We’re at the turning of the Gospel of Matthew, here. Since his baptism, Jesus has been ministering to those who stand in the tradition, those who claim the stories and symbols, the language and ritual of Israel. It hasn’t expedited the coming of the Kingdom, and it hasn’t sanctified and forgiven the world. Christ in Matthew is about to change his strategy. The faith of the Canaanite woman seems to be the tipping point. Jesus won’t announce the new program for a couple of weeks, but he will announce it. He will not abandon his chosen people. By no means. He will save the world by confronting head on the parts of his own tradition that mistake their culture for God. Jesus will act by becoming a target of the Sanhedrin. The end of the journey for Jesus is on Pilate’s portico. It’s a notorious scene: Pilate washes his hands of Jesus’ blood—I’ll kill him, but I won’t accept responsibility for it—and the crowd cries, “His blood be on us and on our children!” It’s been used by anti-Jewish groups within the Church to blame the Jews for Christ’s death. Problem is, we are the “Jews then.” We are the ones who would kill someone for failing to meet our cultural expectations. The blood is on us.

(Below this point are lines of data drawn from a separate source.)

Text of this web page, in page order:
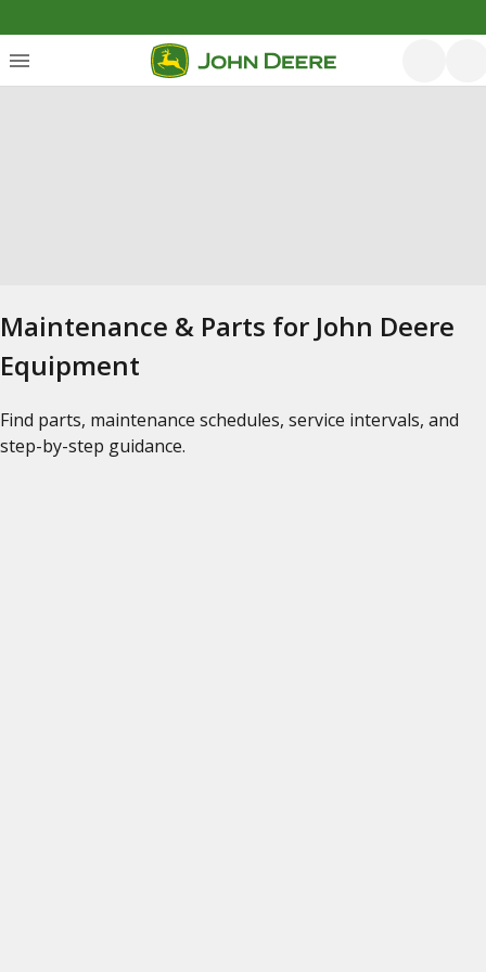
Maintenance & Parts for John Deere
Equipment
Find parts, maintenance schedules, service intervals, and
step-by-step guidance.
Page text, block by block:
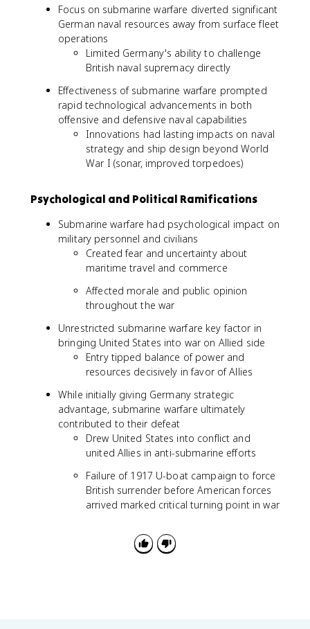
Focus on submarine warfare diverted significant
German naval resources away from surface fleet
operations
Limited Germany's ability to challenge
British naval supremacy directly
Effectiveness of submarine warfare prompted
rapid technological advancements in both
offensive and defensive naval capabilities
Innovations had lasting impacts on naval
strategy and ship design beyond World
War I (sonar, improved torpedoes)
Psychological and Political Ramifications
Submarine warfare had psychological impact on
military personnel and civilians
Created fear and uncertainty about
maritime travel and commerce
Affected morale and public opinion
throughout the war
Unrestricted submarine warfare key factor in
bringing United States into war on Allied side
Entry tipped balance of power and
resources decisively in favor of Allies
While initially giving Germany strategic
advantage, submarine warfare ultimately
contributed to their defeat
Drew United States into conflict and
united Allies in anti-submarine efforts
Failure of 1917 U-boat campaign to force
British surrender before American forces
arrived marked critical turning point in war
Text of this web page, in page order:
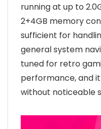
running at up to
2+4GB memory
sufficient for
general system
tuned for retro
performance, and
without noticeable
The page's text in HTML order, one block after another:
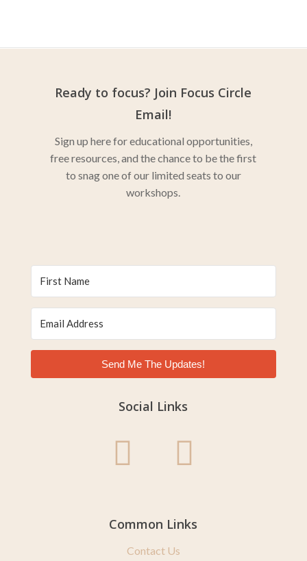
Ready to focus? Join Focus Circle
Email!
Sign up here for educational opportunities,
free resources, and the chance to be the first
to snag one of our limited seats to our
workshops.
Send Me The Updates!
Social Links
Common Links
Contact Us
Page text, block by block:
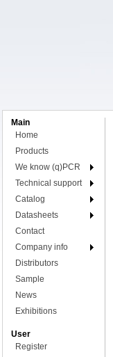
Main
Home
Products
We know (q)PCR
Technical support
Catalog
Datasheets
Contact
Company info
Distributors
Sample
News
Exhibitions
User
Register
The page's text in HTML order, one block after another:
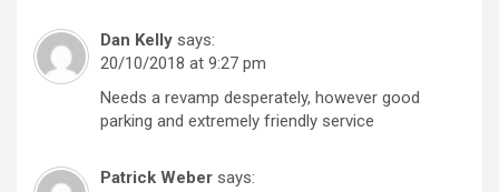
Dan Kelly says:
20/10/2018 at 9:27 pm
Needs a revamp desperately, however good
parking and extremely friendly service
Patrick Weber says:
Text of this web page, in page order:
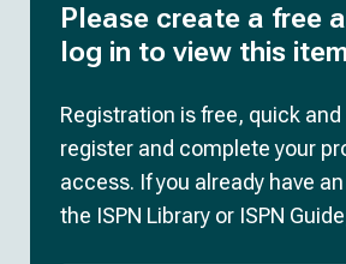
Please create a free
log in to view this
Registration is free, quick and
register and complete your
access. If you already have
the ISPN Library or ISPN
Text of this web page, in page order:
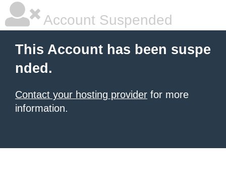
Account Suspended
This Account has been suspe
nded.
Contact your hosting provider for more
information.
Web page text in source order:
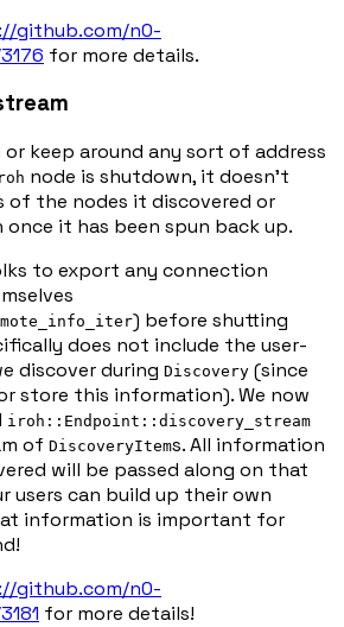
github.com/n0-
for more details.
keep around any sort of address
node is shutdown, it doesn’t
of the nodes it discovered or
it has been spun back up.
to export any connection
) before shutting
does not include the user-
discover during Discovery (since
store this information). We now
iroh::Endpoint::discovery_stream
of DiscoveryItems. All information
will be passed along on that
users can build up their own
information is important for
github.com/n0-
for more details!

Moreover, this is all according to Christ’s gracious plan. For the blood upon us is the blood of the Lamb of God, pure and sinless. The blood that makes all things holy. Try as we might to contain God’s goodness and keep it all to ourselves it has exploded onto the world, and it has gotten all over us. Christ, despite our best efforts, has forgiven us and made us holy. This is our witness. This is the point of our tradition. Our Lutheran Christianity is faithful, paradoxically, when it points to the Christ who is outside of it, who saves us just as we think we’ve finally got him nailed down. Our witness today is faithful when we own the ugliness of our tradition, and marvel at how God has turned our sins on their heads. Our Church is faithful when we recognize that, humanly speaking, we have no hope, and therefore all the more radically place our hope in Christ who invites us to stand with him.